Property	n=9	n=10	Observation
Ω_Λ	0.6932	0.6877	0.6847 ± 0.0073
σ(Ω_Λ)	1.2	0.4	n=10 closer
S₈	0.826	0.824	0.776 ± 0.017
σ(S₈)	1.9	2.8	n=9 closer
χ²_indep	6.4	8.2	n=9 slightly wins
N_gen	3.08	3.03	n=10 closer to 3
ν type	Majorana	Majorana	Both Majorana

Physically: n=9 means “traceless symmetric tensor” — all metric components EXCEPT the conformal mode (trace h = h^μ_μ). This makes physical sense: the conformal mode is determined by the Hamiltonian constraint, so it’s not an independent degree of freedom in the entanglement calculation.

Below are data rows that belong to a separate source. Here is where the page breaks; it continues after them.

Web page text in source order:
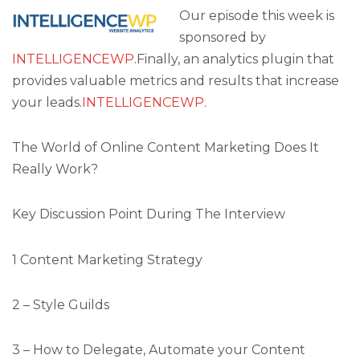
Our episode this week is
sponsored by
INTELLIGENCEWP.Finally, an analytics plugin that
provides valuable metrics and results that increase
your leads.INTELLIGENCEWP.
The World of Online Content Marketing Does It
Really Work?
Key Discussion Point During The Interview
1 Content Marketing Strategy
2 – Style Guilds
3 – How to Delegate, Automate your Content
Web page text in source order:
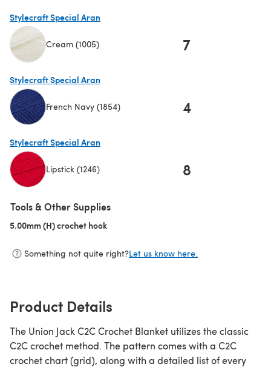
Stylecraft Special Aran
Cream (1005) 7
Stylecraft Special Aran
French Navy (1854) 4
Stylecraft Special Aran
Lipstick (1246) 8
Tools & Other Supplies
5.00mm (H) crochet hook
Something not quite right?Let us know here.
Product Details
The Union Jack C2C Crochet Blanket utilizes the classic
C2C crochet method. The pattern comes with a C2C
crochet chart (grid), along with a detailed list of every
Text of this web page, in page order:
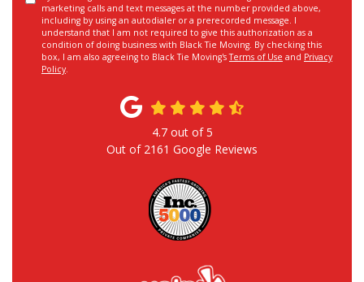
marketing calls and text messages at the number provided above,
including by using an autodialer or a prerecorded message. I
understand that I am not required to give this authorization as a
condition of doing business with Black Tie Moving. By checking this
box, I am also agreeing to Black Tie Moving'sTerms of Use and Privacy
Policy.
4.7out of5
Out of 2161 Google Reviews
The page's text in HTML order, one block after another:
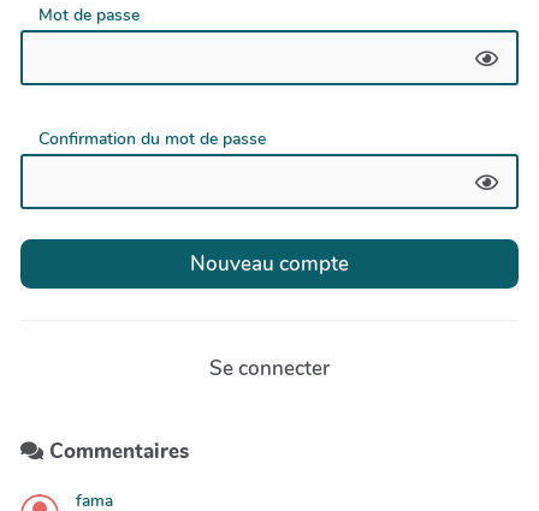
Mot de passe
Confirmation du mot de passe
Se connecter
Commentaires
fama
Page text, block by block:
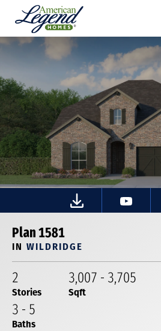
Plan 1581
IN WILDRIDGE
2
Stories
3,007 - 3,705
Sqft
3 - 5
Baths
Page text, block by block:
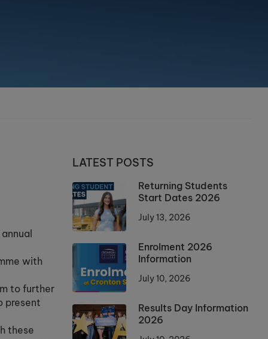
with
to further
present
these
LATEST POSTS
Returning Students
Start Dates 2026
July 13, 2026
Enrolment 2026
Information
July 10, 2026
Results Day Information
2026
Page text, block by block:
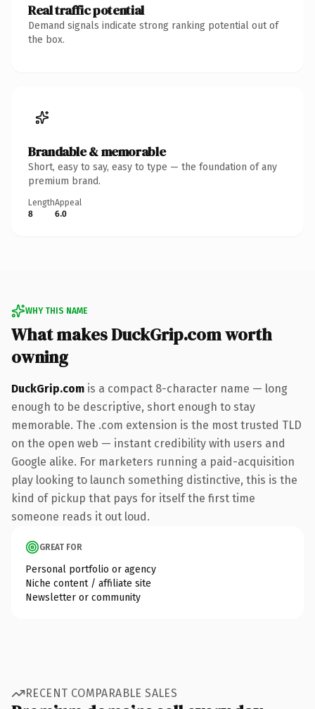
Real traffic potential
Demand signals indicate strong ranking potential out of
the box.
Brandable & memorable
Short, easy to say, easy to type — the foundation of any
premium brand.
Length
8
Appeal
6.0
WHY THIS NAME
What makes DuckGrip.com worth
owning
DuckGrip.com is a compact 8-character name — long
enough to be descriptive, short enough to stay
memorable. The .com extension is the most trusted TLD
on the open web — instant credibility with users and
Google alike. For marketers running a paid-acquisition
play looking to launch something distinctive, this is the
kind of pickup that pays for itself the first time
someone reads it out loud.
GREAT FOR
Personal portfolio or agency
Niche content / affiliate site
Newsletter or community
RECENT COMPARABLE SALES
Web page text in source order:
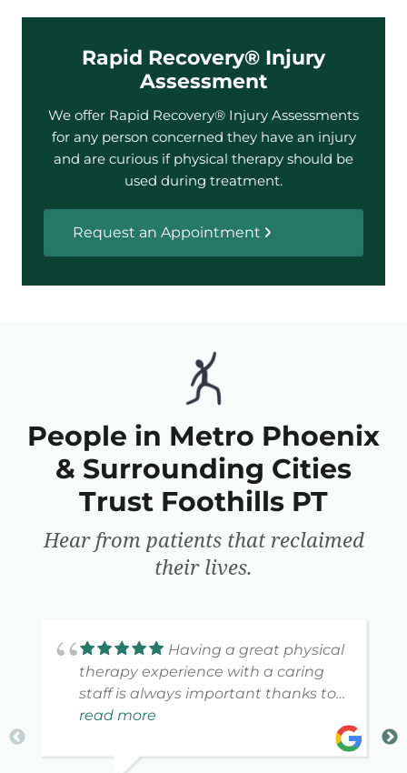
Rapid Recovery® Injury
Assessment
We offer Rapid Recovery® Injury Assessments
for any person concerned they have an injury
and are curious if physical therapy should be
used during treatment.
Request an Appointment
People in Metro Phoenix
& Surrounding Cities
Trust Foothills PT
Hear from patients that reclaimed
their lives.
Having a great physical
therapy experience with a caring
staff is always important thanks to
my new PT David for making me feel
educated as to what they can do.
read more
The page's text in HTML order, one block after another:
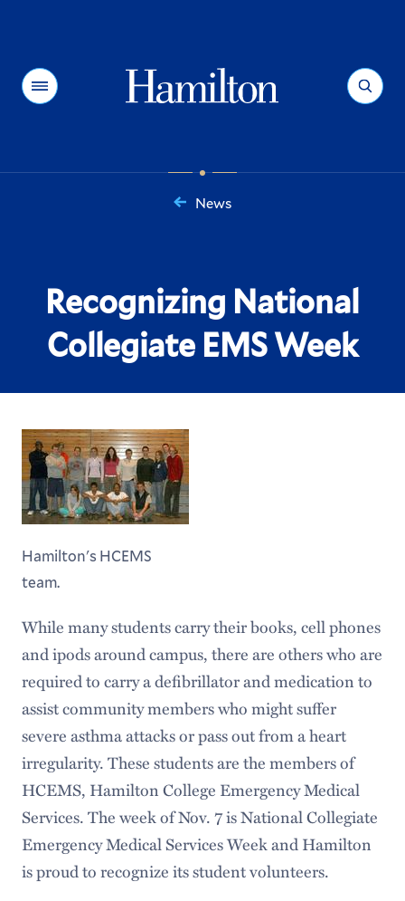
Menu Search
News
Recognizing National
Collegiate EMS Week
Hamilton's HCEMS
team.
While many students carry their books, cell phones
and ipods around campus, there are others who are
required to carry a defibrillator and medication to
assist community members who might suffer
severe asthma attacks or pass out from a heart
irregularity. These students are the members of
HCEMS, Hamilton College Emergency Medical
Services. The week of Nov. 7 is National Collegiate
Emergency Medical Services Week and Hamilton
is proud to recognize its student volunteers.
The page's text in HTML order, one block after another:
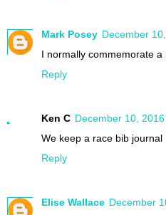
Mark Posey December
I normally commemorate a
Reply
Ken C December 10,
We keep a race bib journal
Reply
Elise Wallace December
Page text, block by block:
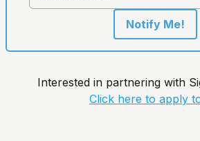
Notify Me!
Interested in partnering with
Click here to apply
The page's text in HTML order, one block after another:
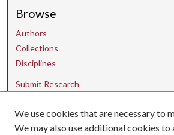
Browse
Authors
Collections
Disciplines
Submit Research
Contact Us
We use cookies that are necessary to
We may also use additional cookies to
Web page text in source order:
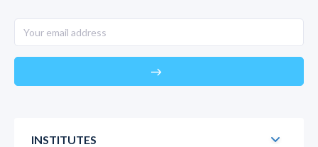
east
INSTITUTES
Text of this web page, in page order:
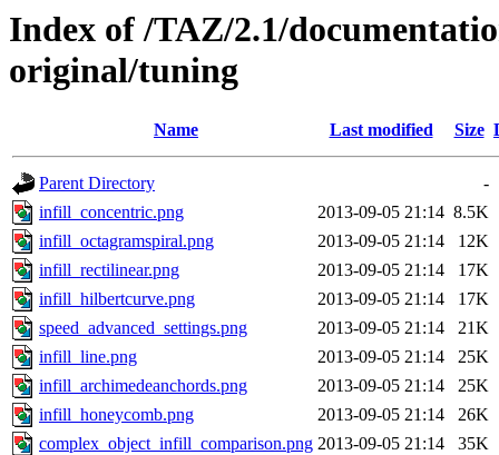
Index of /TAZ/2.1/
original/tuning
Name Last modified Size
Parent Directory
-
infill_concentric.png
2013-09-05 21:14 8.5K
infill_octagramspiral.png
2013-09-05 21:14
12K
infill_rectilinear.png
2013-09-05 21:14
17K
infill_hilbertcurve.png
2013-09-05 21:14
17K
speed_advanced_settings.png
2013-09-05 21:14
21K
infill_line.png
2013-09-05 21:14
25K
infill_archimedeanchords.png
2013-09-05 21:14
25K
infill_honeycomb.png
2013-09-05 21:14
26K
complex_object_infill_comparison.png 2013-09-05 21:14
35K

However: the Δχ² between n=9 and n=10 is only 1.8 — less than 1.5σ. The data cannot currently distinguish them. Both give Λ/Λ_obs within 1.5% of unity and N_gen within 0.1 of integer 3.

Generation Counting

For n=10: N_gen = 3.028 ± 0.066 — integer 3 at 0.4σ. For n=9: N_gen = 3.078 ± 0.069 — integer 3 at 1.1σ. For n=2: N_gen = 3.42 ± 0.080 — integer 3 at 5.2σ (3 generations REJECTED!).

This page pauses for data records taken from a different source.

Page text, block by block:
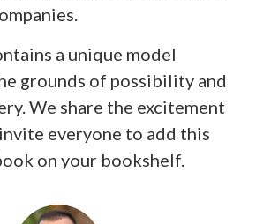
a unique model
grounds of possibility and
We share the excitement
everyone to add this
on your bookshelf.
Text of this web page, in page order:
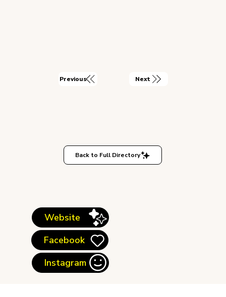
Previous Next
Back to Full Directory
Website
Facebook
Instagram
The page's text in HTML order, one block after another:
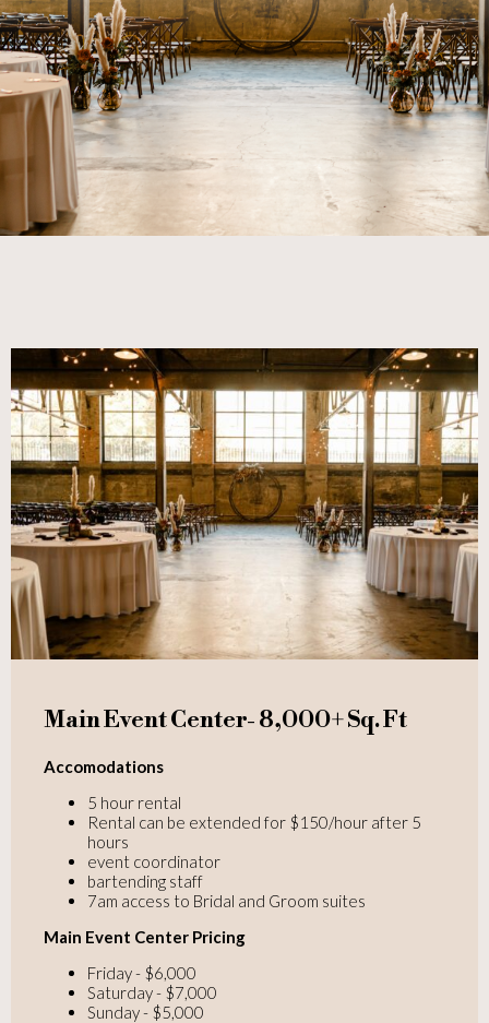
Main Event Center- 8,000+ Sq. Ft
Accomodations
5 hour rental
Rental can be extended for $150/hour after 5
hours
event coordinator
bartending staff
7am access to Bridal and Groom suites
Main Event Center Pricing
Friday - $6,000
Saturday - $7,000
Sunday - $5,000
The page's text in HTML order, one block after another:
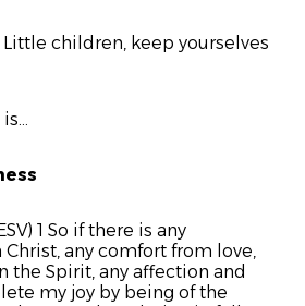
Little children, keep yourselves
1 So if there is any
any comfort from love,
the Spirit, any affection and
my joy by being of the
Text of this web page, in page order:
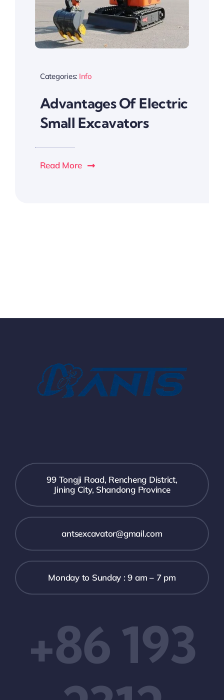
Categories: Info
Advantages Of Electric
Small Excavators
Read More
99 Tongji Road, Rencheng District,
Jining City, Shandong Province
antsexcavator@gmail.com
Monday to Sunday : 9 am – 7 pm
+86 193
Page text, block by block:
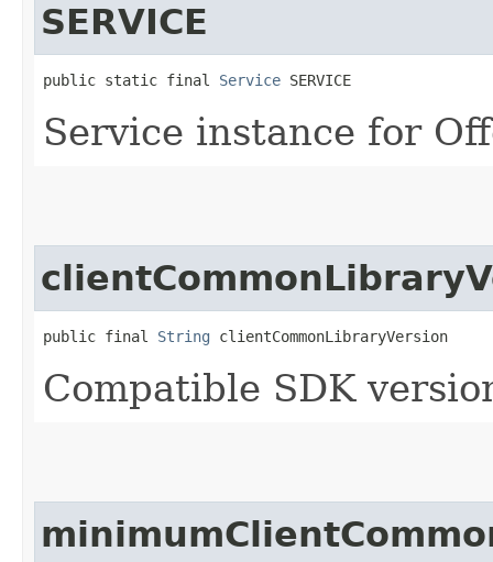
SERVICE
public static final Service SERVICE
Service instance for
public final String clientCommonLibraryVersion
Compatible SDK
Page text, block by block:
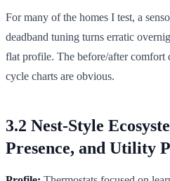
For many of the homes I test, a
deadband tuning turns erratic
flat profile. The before/after comfort
cycle charts are obvious.
3.2 Nest-Style
Presence, and Utility
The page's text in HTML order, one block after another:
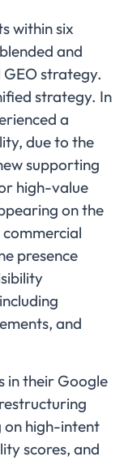
within six
and
GEO strategy.
strategy. In
a
due to the
supporting
high-value
on the
presence
and
in their Google
on high-intent
scores, and

The graviton mode count and the number of fermion generations are linked.

Neutrino Type

For n ≥ 9: Majorana preferred by 2.1σ. For n ≤ 6: Dirac preferred (but all excluded by Ω_Λ anyway).

Euclid Forecast

Euclid (σ(Ω_Λ) ≈ 0.001) can distinguish:

n=2 at 48.9σ (overkill)
n=6 at 25.2σ (overkill)
n=10 at 3.0σ (detectable!)
n=9 vs n=10: separation = 0.005 in Ω_Λ → 5σ with Euclid

Euclid can resolve the n=9 vs n=10 question. This is a precision test of whether the conformal mode contributes to gravitational entanglement.

What This Means for the Science

1. The graviton counts ALL metric components in entanglement (not just TT)

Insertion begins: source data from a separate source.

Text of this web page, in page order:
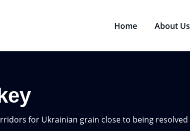
Home About Us
for Ukrainian grain close to being resolved
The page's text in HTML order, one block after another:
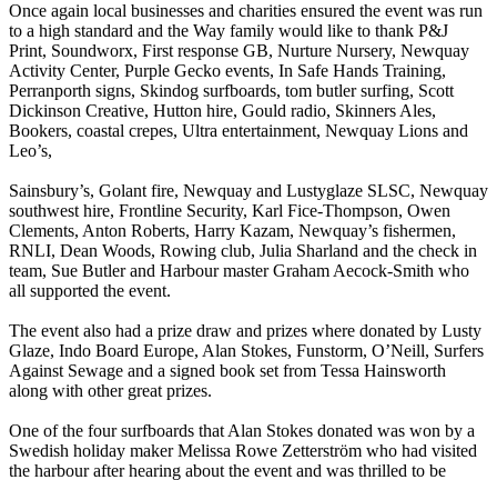
Once again local businesses and charities ensured the event was run
to a high standard and the Way family would like to thank P&J
Print, Soundworx, First response GB, Nurture Nursery, Newquay
Activity Center, Purple Gecko events, In Safe Hands Training,
Perranporth signs, Skindog surfboards, tom butler surfing, Scott
Dickinson Creative, Hutton hire, Gould radio, Skinners Ales,
Bookers, coastal crepes, Ultra entertainment, Newquay Lions and
Leo’s,
Sainsbury’s, Golant fire, Newquay and Lustyglaze SLSC, Newquay
southwest hire, Frontline Security, Karl Fice-Thompson, Owen
Clements, Anton Roberts, Harry Kazam, Newquay’s fishermen,
RNLI, Dean Woods, Rowing club, Julia Sharland and the check in
team, Sue Butler and Harbour master Graham Aecock-Smith who
all supported the event.
The event also had a prize draw and prizes where donated by Lusty
Glaze, Indo Board Europe, Alan Stokes, Funstorm, O’Neill, Surfers
Against Sewage and a signed book set from Tessa Hainsworth
along with other great prizes.
One of the four surfboards that Alan Stokes donated was won by a
Swedish holiday maker Melissa Rowe Zetterström who had visited
the harbour after hearing about the event and was thrilled to be
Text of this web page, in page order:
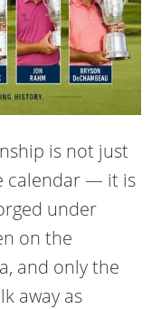
is not just
calendar — it is
under
on the
and only the
away as

n=2 (physical gravitons) is excluded at 7.5σ. This is the single strongest evidence that entanglement entropy is computed in the kinematic Hilbert space, before gauge-fixing. The partial trace over exterior modes acts on ALL metric components because gauge-fixing and partial trace do not commute.

2. A new testable prediction: n=9 vs n=10

The slight preference for n=9 suggests the conformal mode might NOT contribute. This is physically motivated: the Hamiltonian constraint determines the trace of h_μν, making it a dependent variable. If confirmed by Euclid, this would:

Shift the framework prediction to Ω_Λ = 0.693 (1.2σ from Planck, closer to some external datasets)
Slightly change the BH log correction coefficient
Provide evidence for the constrained nature of the conformal mode in quantum gravity

3. The graviton counting connects five observables

From n_grav alone, the framework simultaneously predicts:

Ω_Λ to within 1.5% (either n=9 or n=10)
N_gen = 3 to within 3% (generation count from cosmology!)
Majorana neutrinos (not Dirac)
H₀ ≈ 67.5 km/s/Mpc (consistent with CMB, inconsistent with SH0ES)
S₈ shifted toward weak lensing values (partially resolving the tension)

No other framework connects graviton counting to the number of fermion generations.

Honest Assessment

Strengths

n=2 is decisively excluded — the data require more graviton modes than TT
The continuous best-fit (8.4 ± 0.9) brackets the physically motivated values n=9, n=10
Five independent observables converge on the same n_grav range
Euclid can distinguish n=9 from n=10 at 5σ — a concrete near-future test

Weaknesses

S₈ drives the preference for lower n_grav — but S₈ tension exists independently of this framework and may be due to systematics or non-linear modeling
The H₀ and S₈ scalings are approximate (CMB degeneracy direction, sigma8 scaling). A full MCMC with Boltzmann code would be more rigorous.
n=9 vs n=10 cannot be distinguished with current data (Δχ² = 1.8)
The analysis assumes flat ΛCDM — curvature or massive neutrinos could shift the constraints
n_grav is not derived from first principles — it’s constrained by data, not calculated from a gauge-fixing theorem

What Would Strengthen This

Full MCMC analysis with Planck + BAO + lensing likelihoods
A proof that the partial trace in quantum gravity yields exactly n=9 or n=10
Euclid data resolving n=9 vs n=10 at 5σ

Files

src/graviton_constraint.py — Core computation and analysis
tests/test_graviton.py — 15/15 tests passing
run_experiment.py — Full experiment driver
results.json — Machine-readable results